- Original poster
- Directed by: Robert Wise
- Written by: Richard De Roy
- Produced by: Robert Wise
- Starring: Peter Fonda Lindsay Wagner Estelle Parsons
- Cinematography: Henri Decaë
- Edited by: William Reynolds
- Music by: David Shire
- Distributed by: Universal Pictures
- Release date: March 18, 1973;
- Running time: 100 minutes
- Country: United States
- Language: English

= Two People (1973 film) =

American drama film by Robert Wise

Two People is a 1973 American drama film produced and directed by Robert Wise and starring Peter Fonda and Lindsay Wagner. The screenplay by Richard De Roy focuses on the brief relationship shared by a Vietnam War deserter and a fashion model.

==Plot==
Deirdre McCluskey is a Manhattan-based fashion model who has completed an assignment for Vogue with photographer, Ron Kesselman, who is also her lover, and Barbara Newman, an editor, in Marrakesh. Ron has announced plans to explore the Sahara Desert in lieu of returning home to his son out-of-wedlock with Deirdre, Marcus, leaving them to go to Casablanca by train, without him.

Deidre, aware her love for Ron has died, recognizes fellow passenger Evan Bonner from a cafe where she had eaten the previous day. She approaches his compartment to ask if he has any kief he'd be willing to share with her. Seeing him alone and in tears, she returns to Barbara.

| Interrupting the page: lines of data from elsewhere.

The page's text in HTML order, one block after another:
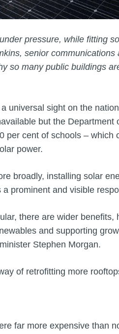
pressure, while fitting
senior
so many public buildings
universal sight on the
but the
per cent of schools –
power.
broadly, installing solar
prominent and visible
there are wider benefits,
and supporting
Stephen Morgan.
of retrofitting more
far more expensive than

When the train breaks down, Evan and Deidre explore a nearby Arab village while waiting for it to be repaired. Deirdre is attracted to Evan but he withdraws from her advances. On board a flight from Casablanca to Paris, he confesses he deserted in Vietnam, was brought to Moscow by a pro-peace group, and lived in Sweden and Morocco until, weary of his nomad existence, he decided to surrender and face court martial and a prison term.

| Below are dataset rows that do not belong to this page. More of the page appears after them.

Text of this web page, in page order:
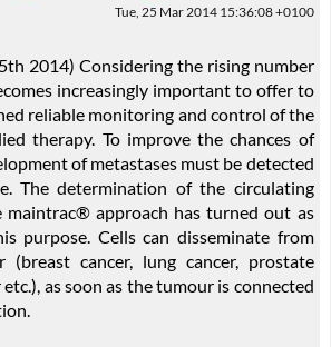
Tue, 25 Mar 2014 15:36:08 +0100
2014) Considering the rising number
increasingly important to offer to
reliable monitoring and control of the
therapy. To improve the chances of
of metastases must be detected
The determination of the circulating
approach has turned out as
purpose. Cells can disseminate from
(breast cancer, lung cancer, prostate
etc.), as soon as the tumour is connected
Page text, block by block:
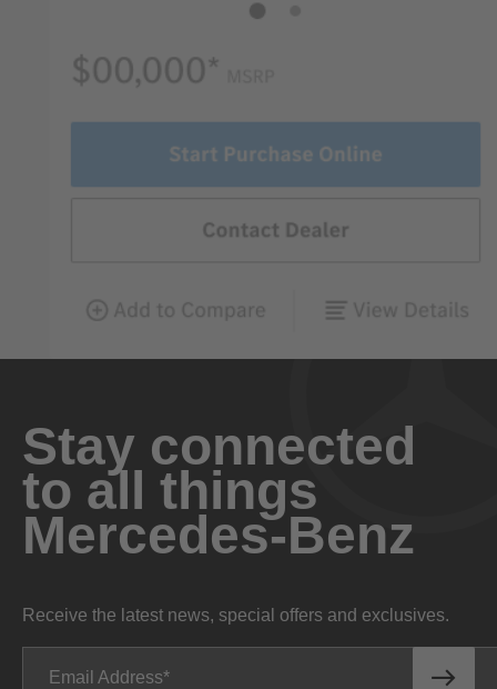
Stay connected
to all things
Mercedes-Benz
Receive the latest news, special offers and exclusives.
Email Address
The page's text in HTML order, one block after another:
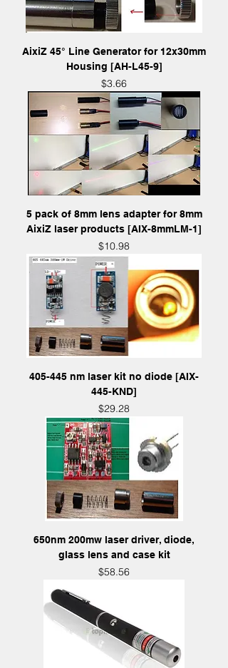
AixiZ 45° Line Generator for 12x30mm
Housing [AH-L45-9]
Price
$3.66
5 pack of 8mm lens adapter for 8mm
AixiZ laser products [AIX-8mmLM-1]
Price
$10.98
405-445 nm laser kit no diode [AIX-
445-KND]
Price
$29.28
650nm 200mw laser driver, diode,
glass lens and case kit
Price
$58.56

Deirdre spends a day and night with Evan in Paris before they return to the United States. The following morning, she proposes they remain in Europe, supported by her salary, but he declines. They fly to New York City, where the two are welcomed at Deirdre's townhouse by her mother and son. Deirdre repeats her offer, but Evan is determined to put his past behind him, and later that day he surrenders to the authorities.

==Cast==
- Peter Fonda as Evan Bonner
- Lindsay Wagner as Deirdre McCluskey
- Estelle Parsons as Barbara Newman
- Alan Fudge as Fitzgerald
- Frances Sternhagen as Mrs. McCluskey
- Geoffrey Horne as Ron Kesselman

==Production==
Fonda said "We shot the film in sequence. It was designed by Bob. It was simply the best way to shoot the film. We rehearsed for a week and a half. You know, we spent five weeks on the Marakesh Express. It worked out pretty well."

==Critical reception==
Roger Greenspun of The New York Times called the film "a very silly movie" and added, "I am tempted to hang the movie with quotations from its dialogue — which would be unfair. It is really equally bad in all departments . . . Two People is remarkably of a piece — not with the consistency of a movie director like Robert Wise, but rather with the consistency of something cooked up from the same package of synthetic soup."

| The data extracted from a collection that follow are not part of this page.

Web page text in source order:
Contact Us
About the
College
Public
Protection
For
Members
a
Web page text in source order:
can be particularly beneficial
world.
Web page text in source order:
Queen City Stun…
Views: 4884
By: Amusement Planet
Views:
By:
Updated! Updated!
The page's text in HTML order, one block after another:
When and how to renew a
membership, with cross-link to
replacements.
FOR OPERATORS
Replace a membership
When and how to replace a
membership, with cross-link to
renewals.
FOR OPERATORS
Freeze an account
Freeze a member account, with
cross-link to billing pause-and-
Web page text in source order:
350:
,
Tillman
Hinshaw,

Roger Ebert of the Chicago Sun-Times observed, "It must have sounded like such a good story idea, all those months or years ago when they were writing the film . . . What we have here, potentially, is a sort of bittersweet, radicalized Love Story, and that must have been what sold the director, Robert Wise, on the project. The movie sounds superficially as if it might have a comment to make on the effect of the war on its warriors. Well, that may be true, but true of a movie they didn't make. What we're left with is an awfully awkward journey into banality."

TV Guide rated the film one out of four stars and commented, "Fonda and Wagner (in her film debut) just aren't able to pull it off."